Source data
◆ ◆ ◆ ◆ ◆ ◆ ◆

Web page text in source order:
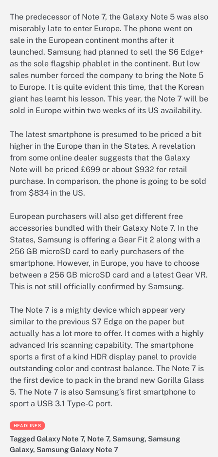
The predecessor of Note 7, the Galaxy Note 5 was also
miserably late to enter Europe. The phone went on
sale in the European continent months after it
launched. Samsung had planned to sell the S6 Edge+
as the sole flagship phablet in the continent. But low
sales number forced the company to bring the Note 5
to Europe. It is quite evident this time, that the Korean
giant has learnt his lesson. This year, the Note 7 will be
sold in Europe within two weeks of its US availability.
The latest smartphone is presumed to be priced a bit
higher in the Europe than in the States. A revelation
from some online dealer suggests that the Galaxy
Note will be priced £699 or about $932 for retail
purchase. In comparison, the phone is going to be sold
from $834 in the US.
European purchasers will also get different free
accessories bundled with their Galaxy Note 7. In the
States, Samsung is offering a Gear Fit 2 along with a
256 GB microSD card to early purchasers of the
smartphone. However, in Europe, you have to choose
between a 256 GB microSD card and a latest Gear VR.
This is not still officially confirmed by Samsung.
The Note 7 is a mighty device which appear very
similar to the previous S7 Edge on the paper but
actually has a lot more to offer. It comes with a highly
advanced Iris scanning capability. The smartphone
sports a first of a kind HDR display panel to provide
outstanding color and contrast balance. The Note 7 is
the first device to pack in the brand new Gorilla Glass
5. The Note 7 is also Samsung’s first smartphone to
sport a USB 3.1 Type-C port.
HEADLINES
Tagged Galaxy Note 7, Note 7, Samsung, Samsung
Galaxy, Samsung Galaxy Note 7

◆ ◆ ◆ ◆ ◆ ◆ ◆

• _About this task_:
Please transcribe exactly the line containing "European purchasers will" and every line after it to the end of the data, and no other lines.

• _Answer for the task_:
European purchasers will also get different free
accessories bundled with their Galaxy Note 7. In the
States, Samsung is offering a Gear Fit 2 along with a
256 GB microSD card to early purchasers of the
smartphone. However, in Europe, you have to choose
between a 256 GB microSD card and a latest Gear VR.
This is not still officially confirmed by Samsung.
The Note 7 is a mighty device which appear very
similar to the previous S7 Edge on the paper but
actually has a lot more to offer. It comes with a highly
advanced Iris scanning capability. The smartphone
sports a first of a kind HDR display panel to provide
outstanding color and contrast balance. The Note 7 is
the first device to pack in the brand new Gorilla Glass
5. The Note 7 is also Samsung’s first smartphone to
sport a USB 3.1 Type-C port.
HEADLINES
Tagged Galaxy Note 7, Note 7, Samsung, Samsung
Galaxy, Samsung Galaxy Note 7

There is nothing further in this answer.